== Segment start ==

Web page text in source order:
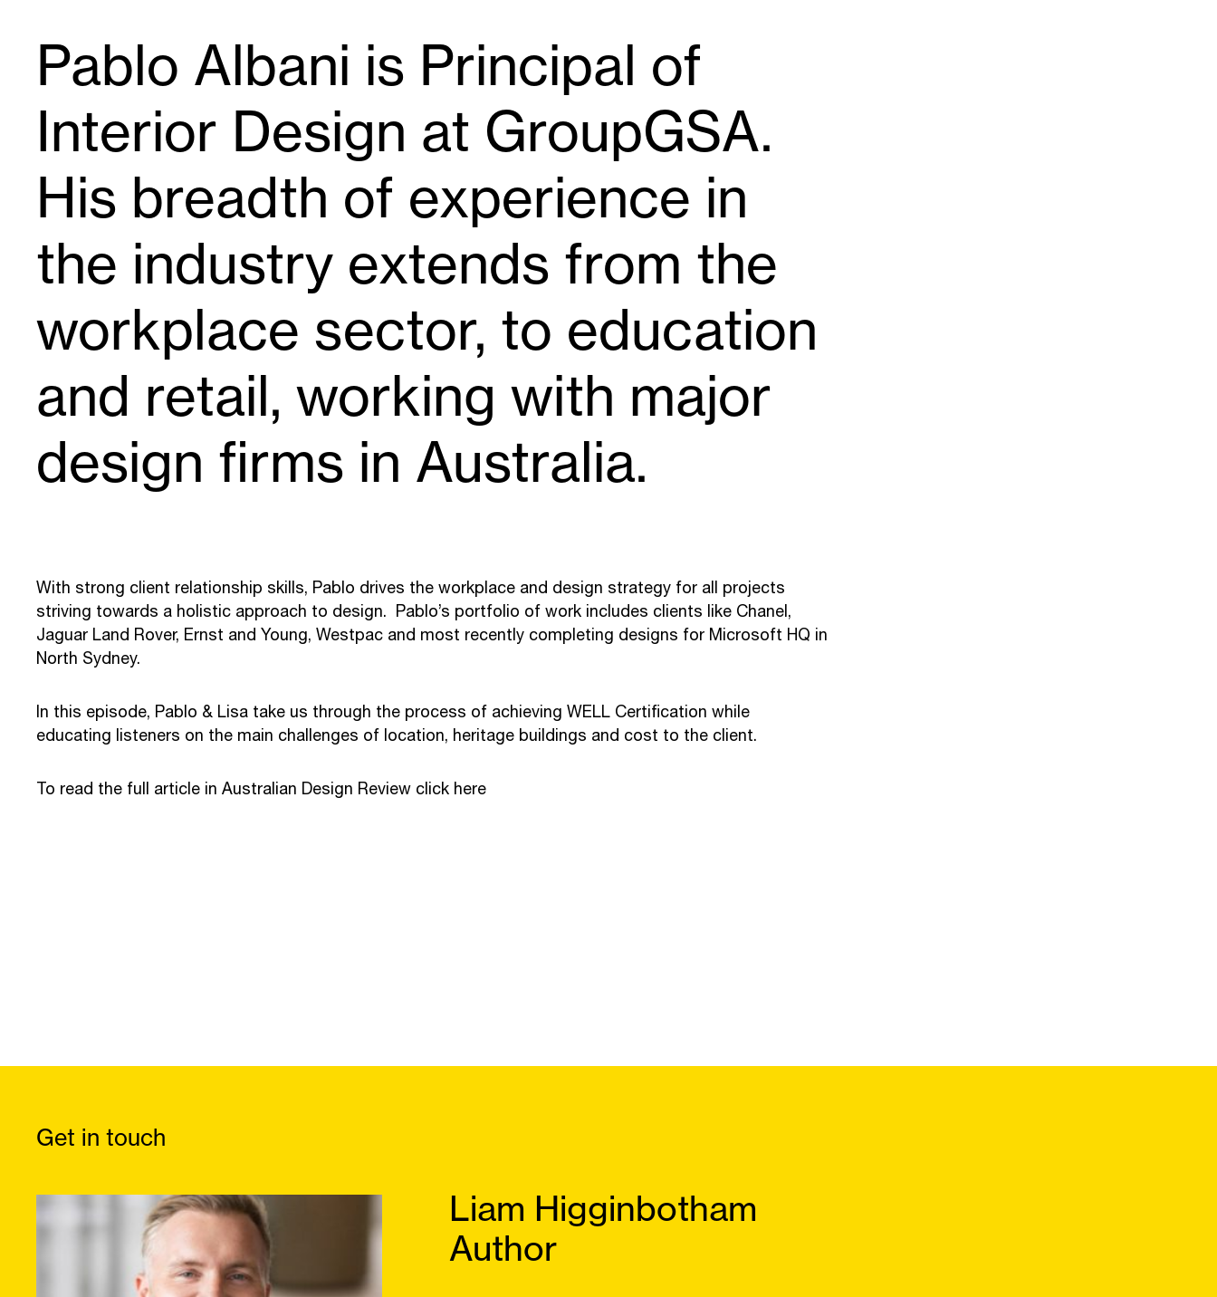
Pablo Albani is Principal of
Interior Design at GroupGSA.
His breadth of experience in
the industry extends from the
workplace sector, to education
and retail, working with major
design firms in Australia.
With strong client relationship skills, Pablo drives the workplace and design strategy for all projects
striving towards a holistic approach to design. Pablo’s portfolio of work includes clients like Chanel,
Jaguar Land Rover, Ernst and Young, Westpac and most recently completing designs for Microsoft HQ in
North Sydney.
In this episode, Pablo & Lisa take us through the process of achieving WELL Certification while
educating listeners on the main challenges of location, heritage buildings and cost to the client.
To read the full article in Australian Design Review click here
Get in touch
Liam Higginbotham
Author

== Segment end ==
== Segment start ==

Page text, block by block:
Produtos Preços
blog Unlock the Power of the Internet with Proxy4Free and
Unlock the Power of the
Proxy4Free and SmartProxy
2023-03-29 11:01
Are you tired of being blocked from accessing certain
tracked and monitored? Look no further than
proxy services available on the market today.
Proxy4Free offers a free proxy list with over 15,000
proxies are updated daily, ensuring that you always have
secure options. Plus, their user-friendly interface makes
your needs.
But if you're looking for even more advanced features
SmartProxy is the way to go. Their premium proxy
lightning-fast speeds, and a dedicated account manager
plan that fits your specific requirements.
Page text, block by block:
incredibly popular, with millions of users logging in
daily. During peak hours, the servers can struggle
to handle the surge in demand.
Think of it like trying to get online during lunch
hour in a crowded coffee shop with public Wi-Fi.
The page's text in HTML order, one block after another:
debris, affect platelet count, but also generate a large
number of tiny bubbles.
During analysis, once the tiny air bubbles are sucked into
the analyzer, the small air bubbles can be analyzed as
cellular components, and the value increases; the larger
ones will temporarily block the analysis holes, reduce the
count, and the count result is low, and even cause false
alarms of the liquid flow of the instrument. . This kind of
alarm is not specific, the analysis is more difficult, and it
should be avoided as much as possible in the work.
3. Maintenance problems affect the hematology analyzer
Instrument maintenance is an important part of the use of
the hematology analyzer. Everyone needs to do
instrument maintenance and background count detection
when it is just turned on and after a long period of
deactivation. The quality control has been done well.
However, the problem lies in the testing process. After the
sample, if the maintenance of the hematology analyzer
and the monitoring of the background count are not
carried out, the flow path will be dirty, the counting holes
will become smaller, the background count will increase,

== Segment end ==

Would you transcribe the lines above exactly, going from the line bearing "Web page text" through the line bearing "With strong client", and drop the pictures from the copy?

* Task answer *
Web page text in source order:
Pablo Albani is Principal of
Interior Design at GroupGSA.
His breadth of experience in
the industry extends from the
workplace sector, to education
and retail, working with major
design firms in Australia.
With strong client relationship skills, Pablo drives the workplace and design strategy for all projects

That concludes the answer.